B.C. Premier Christy Clark is pinning her hopes on a Labour Relations Board hearing this week for a breakthrough in the increasingly bitter dispute with the province's 41,000 teachers that saw a second day of rotating walkouts Tuesday.

The LRB will convene on Thursday to hear the government's proposal for cutting teachers' wages by 10 per cent in response to the strike action. Ms. Clark said Tuesday she's hoping the meeting will help settle the dispute between the two sides within 48 hours. Teachers are staging four days of rotating strikes this week and the government has imposed a partial lockout.

"Children are being put in the middle of this thing, and it's not right," she said. "It's not fair for families and children to pay the price of a labour dispute between adults. We need to sit down, negotiate hard, come to the table with new and imaginative ideas and find a solution."

Meanwhile, negotiations between both sides continued for a second day Tuesday and were expected to stretch into Wednesday.

Jim Iker, president of the B.C. Teachers' Federation, said negotiations are respectful but the two sides remain far apart on key issues such as classroom sizes and wages.

Teachers are asking for a 13.7-per-cent pay raise over four years, while the government is offering 7.3 per cent over six years. The union also wants the government to follow a court-ordered return to 2002 levels for class sizes and staffing.
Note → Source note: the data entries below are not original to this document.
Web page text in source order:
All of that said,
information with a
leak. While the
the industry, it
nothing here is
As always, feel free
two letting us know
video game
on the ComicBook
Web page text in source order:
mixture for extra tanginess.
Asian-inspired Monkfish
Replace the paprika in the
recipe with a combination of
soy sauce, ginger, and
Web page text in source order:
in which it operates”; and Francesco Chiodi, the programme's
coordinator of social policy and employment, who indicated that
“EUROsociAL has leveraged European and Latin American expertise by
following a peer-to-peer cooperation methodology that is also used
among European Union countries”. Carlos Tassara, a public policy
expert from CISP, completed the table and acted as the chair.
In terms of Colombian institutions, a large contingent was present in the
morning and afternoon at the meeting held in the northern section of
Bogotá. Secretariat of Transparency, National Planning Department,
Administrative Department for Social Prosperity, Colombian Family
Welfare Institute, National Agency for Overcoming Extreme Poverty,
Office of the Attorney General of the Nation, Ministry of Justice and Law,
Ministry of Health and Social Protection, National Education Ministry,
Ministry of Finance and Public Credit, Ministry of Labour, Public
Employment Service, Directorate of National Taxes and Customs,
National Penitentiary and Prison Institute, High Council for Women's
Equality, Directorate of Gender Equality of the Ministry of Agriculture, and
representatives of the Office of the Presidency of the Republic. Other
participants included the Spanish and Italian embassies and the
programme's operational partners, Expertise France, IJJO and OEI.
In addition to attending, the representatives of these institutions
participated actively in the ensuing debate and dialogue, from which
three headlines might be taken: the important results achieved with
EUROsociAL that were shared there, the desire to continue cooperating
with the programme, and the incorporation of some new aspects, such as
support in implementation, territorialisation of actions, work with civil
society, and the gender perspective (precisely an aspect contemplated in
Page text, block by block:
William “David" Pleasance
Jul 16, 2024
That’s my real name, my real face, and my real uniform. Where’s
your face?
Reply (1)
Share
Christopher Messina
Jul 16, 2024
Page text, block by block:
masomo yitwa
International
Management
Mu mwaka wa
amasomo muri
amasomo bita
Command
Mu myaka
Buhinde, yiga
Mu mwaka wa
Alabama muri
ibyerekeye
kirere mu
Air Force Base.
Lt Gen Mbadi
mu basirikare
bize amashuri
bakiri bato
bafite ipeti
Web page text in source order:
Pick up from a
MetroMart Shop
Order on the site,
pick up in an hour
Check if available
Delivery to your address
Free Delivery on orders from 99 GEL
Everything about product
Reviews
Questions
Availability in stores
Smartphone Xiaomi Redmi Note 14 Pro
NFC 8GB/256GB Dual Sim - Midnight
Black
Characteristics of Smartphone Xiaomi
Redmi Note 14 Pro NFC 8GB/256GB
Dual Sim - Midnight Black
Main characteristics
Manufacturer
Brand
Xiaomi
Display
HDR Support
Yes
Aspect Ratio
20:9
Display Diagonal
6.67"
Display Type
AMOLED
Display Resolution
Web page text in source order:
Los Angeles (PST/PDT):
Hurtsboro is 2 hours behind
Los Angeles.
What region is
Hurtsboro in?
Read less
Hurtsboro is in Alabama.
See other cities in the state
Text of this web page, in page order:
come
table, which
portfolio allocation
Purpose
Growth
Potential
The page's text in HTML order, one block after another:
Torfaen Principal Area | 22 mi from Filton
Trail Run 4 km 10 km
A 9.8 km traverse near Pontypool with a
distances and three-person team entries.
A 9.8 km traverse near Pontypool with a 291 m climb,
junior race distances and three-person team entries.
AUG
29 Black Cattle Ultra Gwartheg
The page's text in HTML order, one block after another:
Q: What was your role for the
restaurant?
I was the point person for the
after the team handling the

The Liberals say that would cost taxpayers $2-billion and the government is appealing the court decision.

Mr. Iker said teachers will decide Wednesday whether to continue their job action next week, depending on progress at the bargaining table.

"As long as we continue talking that's always hopeful but we're still apart, and what we need is a willingness on the part of government to bring the necessary funding to the bargaining table," Mr. Iker told reporters gathered at Matthew McNair Secondary School in Richmond.

Mr. Iker said the BCTF wants to give parents enough time to make child-care arrangements if needed. "We're trying to have the least impact on our parents with our action," he said.

As more than a dozen teachers picketed at the Richmond school Tuesday, many cars driving past sounded their horns in a show of support. One person dropped off a box of Timbits.

The teachers were also joined by a handful of locked-out Ikea workers from the Teamsters local 213, as well as CUPE members representing support staff at the school.

On Monday, BC Federation of Labour president Jim Sinclair said that if the government tries to legislate teachers back to work, "they're going to be dealing with the entire labour movement."

Mr. Iker said the BCTF has strong support from the labour movement in B.C. and across Canada, but he wouldn't say what that involves.

"Labour will be there to support teachers if there is legislation," he said. "But we're hoping that government does not bail itself out again by legislating us. It's time that this government actually comes to the table with the necessary funding to get a fair deal for teachers and better supports for students."

Ms. Clark said the bargaining system is broken, which is why several governments have had to legislate teachers back to work since 1996, with only one exception that didn't involve legislation.

"Once we have settled this agreement, I want to sit down with the teachers union and jointly recognize that the system is broken," she said. "We've got to fix it. That is what's going to get us to 10 years of labour peace."

Although teachers claim that B.C.'s education system is severely underfunded, Vancouver parent Ron Tines says he's happy with what his two daughters, ages 8 and 9, are learning at school.

"It doesn't appear direly in need of funding to me," Mr. Tines said.